According to multiple accounts, each passenger was charged US $1,400–$2,000, with parents paying the same fee for children or babies. Israeli security clearance was required before any names were approved.
Who or what is Al-Majd Europe?
Public façade
Al-Majd Europe (sometimes rendered Al-Majd or Al Majid Europe) describes itself on its website as a humanitarian organisation founded in 2010 in Germany and based in Jerusalem. It claims to provide aid and rescue efforts to Muslim communities worldwide. The site boasts thousands of meals and medical treatments delivered.
Yet there is no verifiable evidence for any of this. The website lists no phone numbers or physical address. The section claiming to work with “15 international agencies” displays only a “will be announced soon” placeholder. In mid-November 2025, the site carried an Arabic warning that people were impersonating Al-Majd representatives and demanding money or cryptocurrency (USDT) from Palestinians seeking to travel.

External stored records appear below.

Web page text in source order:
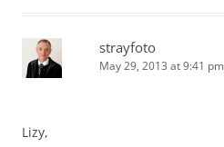
strayfoto
May 29, 2013 at 9:41 pm
Lizy,
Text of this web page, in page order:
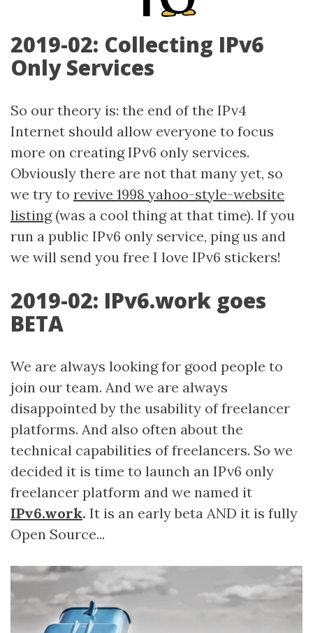
2019-02: Collecting IPv6
Only Services
So our theory is: the end of the IPv4
Internet should allow everyone to focus
more on creating IPv6 only services.
Obviously there are not that many yet, so
we try to revive 1998 yahoo-style-website
listing(was a cool thing at that time). If you
run a public IPv6 only service, ping us and
we will send you free I love IPv6 stickers!
2019-02: IPv6.work goes
BETA
We are always looking for good people to
join our team. And we are always
disappointed by the usability of freelancer
platforms. And also often about the
technical capabilities of freelancers. So we
decided it is time to launch an IPv6 only
freelancer platform and we named it
IPv6.work. It is an early beta AND it is fully
Open Source...
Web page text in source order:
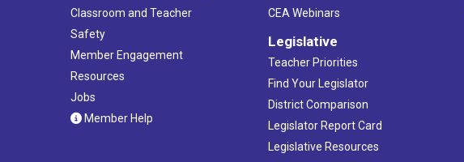
Classroom and Teacher
Safety
Member Engagement
Resources
Jobs
Member Help
CEA Webinars
Legislative
Teacher Priorities
Find Your Legislator
District Comparison
Legislator Report Card
Legislative Resources

AI-generated faces and a hollow website
Our investigation found that Al-Majd Europe claims to have been founded in 2010, yet public domain records show the site was only registered at the start of 2025. The entire website is built from AI‑generated components, including its staff images, impact photos and even certain interface elements. The site is so poorly constructed that its donation system is not properly configured—and in some cases, the payment button does not function at all.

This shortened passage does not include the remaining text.